YOUR OBJECTIVE
Only one span of the listing below is wanted: the lines from the one with "bad year or made some" through the one with "what we need when we are faithful.", reproduced exactly, both ends kept.
[SUPPLIED DATA — start]
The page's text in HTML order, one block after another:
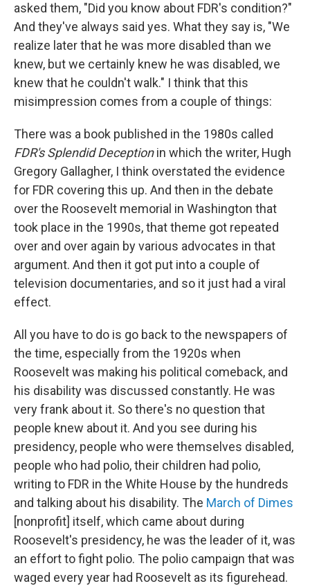
asked them, "Did you know about FDR's condition?"
And they've always said yes. What they say is, "We
realize later that he was more disabled than we
knew, but we certainly knew he was disabled, we
knew that he couldn't walk." I think that this
misimpression comes from a couple of things:
There was a book published in the 1980s called
FDR's Splendid Deceptionin which the writer, Hugh
Gregory Gallagher, I think overstated the evidence
for FDR covering this up. And then in the debate
over the Roosevelt memorial in Washington that
took place in the 1990s, that theme got repeated
over and over again by various advocates in that
argument. And then it got put into a couple of
television documentaries, and so it just had a viral
effect.
All you have to do is go back to the newspapers of
the time, especially from the 1920s when
Roosevelt was making his political comeback, and
his disability was discussed constantly. He was
very frank about it. So there's no question that
people knew about it. And you see during his
presidency, people who were themselves disabled,
people who had polio, their children had polio,
writing to FDR in the White House by the hundreds
and talking about his disability. The March of Dimes
[nonprofit] itself, which came about during
Roosevelt's presidency, he was the leader of it, was
an effort to fight polio. The polio campaign that was
waged every year had Roosevelt as its figurehead.
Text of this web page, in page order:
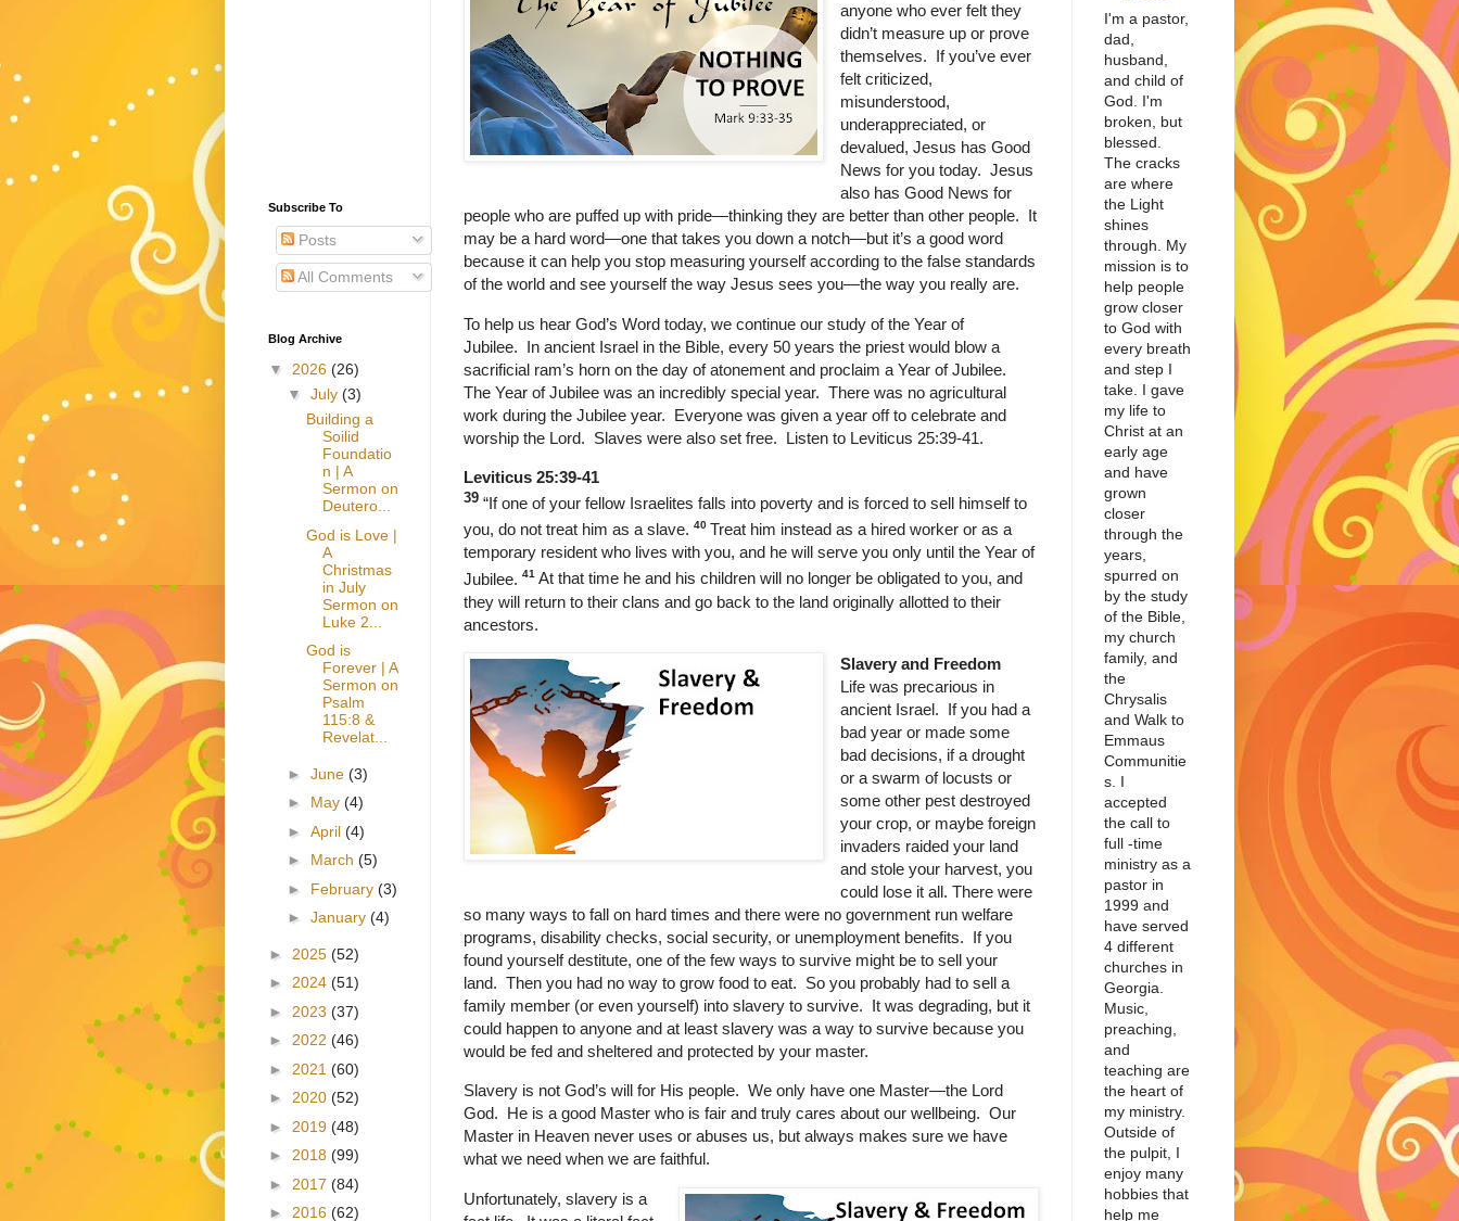
anyone who ever felt they
didn’t measure up or prove
themselves. If you’ve ever
felt criticized,
misunderstood,
underappreciated, or
devalued, Jesus has Good
News for you today. Jesus
also has Good News for
people who are puffed up with pride—thinking they are better than other people. It
may be a hard word—one that takes you down a notch—but it’s a good word
because it can help you stop measuring yourself according to the false standards
of the world and see yourself the way Jesus sees you—the way you really are.
To help us hear God’s Word today, we continue our study of the Year of
Jubilee. In ancient Israel in the Bible, every 50 years the priest would blow a
sacrificial ram’s horn on the day of atonement and proclaim a Year of Jubilee.
The Year of Jubilee was an incredibly special year. There was no agricultural
work during the Jubilee year. Everyone was given a year off to celebrate and
worship the Lord. Slaves were also set free. Listen to Leviticus 25:39-41.
Leviticus 25:39-41
39 “If one of your fellow Israelites falls into poverty and is forced to sell himself to
you, do not treat him as a slave. 40 Treat him instead as a hired worker or as a
temporary resident who lives with you, and he will serve you only until the Year of
Jubilee. 41 At that time he and his children will no longer be obligated to you, and
they will return to their clans and go back to the land originally allotted to their
ancestors.
Slavery and Freedom
Life was precarious in
ancient Israel. If you had a
bad year or made some
bad decisions, if a drought
or a swarm of locusts or
some other pest destroyed
your crop, or maybe foreign
invaders raided your land
and stole your harvest, you
could lose it all. There were
so many ways to fall on hard times and there were no government run welfare
programs, disability checks, social security, or unemployment benefits. If you
found yourself destitute, one of the few ways to survive might be to sell your
land. Then you had no way to grow food to eat. So you probably had to sell a
family member (or even yourself) into slavery to survive. It was degrading, but it
could happen to anyone and at least slavery was a way to survive because you
would be fed and sheltered and protected by your master.
Slavery is not God’s will for His people. We only have one Master—the Lord
God. He is a good Master who is fair and truly cares about our wellbeing. Our
Master in Heaven never uses or abuses us, but always makes sure we have
what we need when we are faithful.
Unfortunately, slavery is a
Subscribe To
Posts
All Comments
Blog Archive
▼ 2026 (26)
▼ July (3)
Building a
Soilid
Foundatio
n | A
Sermon on
Deutero...
God is Love |
A
Christmas
in July
Sermon on
Luke 2...
God is
Forever | A
Sermon on
Psalm
115:8 &
Revelat...
► June (3)
► May (4)
► April (4)
► March (5)
► February (3)
► January (4)
► 2025 (52)
► 2024 (51)
► 2023 (37)
► 2022 (46)
► 2021 (60)
► 2020 (52)
► 2019 (48)
► 2018 (99)
► 2017 (84)
► 2016 (62)
I'm a pastor,
dad,
husband,
and child of
God. I'm
broken, but
blessed.
The cracks
are where
the Light
shines
through. My
mission is to
help people
grow closer
to God with
every breath
and step I
take. I gave
my life to
Christ at an
early age
and have
grown
closer
through the
years,
spurred on
by the study
of the Bible,
my church
family, and
the
Chrysalis
and Walk to
Emmaus
Communitie
s. I
accepted
the call to
full -time
ministry as a
pastor in
1999 and
have served
4 different
churches in
Georgia.
Music,
preaching,
and
teaching are
the heart of
my ministry.
Outside of
the pulpit, I
enjoy many
hobbies that
help me
[SUPPLIED DATA — finish]
TASK SOLUTION
bad year or made some
bad decisions, if a drought
or a swarm of locusts or
some other pest destroyed
your crop, or maybe foreign
invaders raided your land
and stole your harvest, you
could lose it all. There were
so many ways to fall on hard times and there were no government run welfare
programs, disability checks, social security, or unemployment benefits. If you
found yourself destitute, one of the few ways to survive might be to sell your
land. Then you had no way to grow food to eat. So you probably had to sell a
family member (or even yourself) into slavery to survive. It was degrading, but it
could happen to anyone and at least slavery was a way to survive because you
would be fed and sheltered and protected by your master.
Slavery is not God’s will for His people. We only have one Master—the Lord
God. He is a good Master who is fair and truly cares about our wellbeing. Our
Master in Heaven never uses or abuses us, but always makes sure we have
what we need when we are faithful.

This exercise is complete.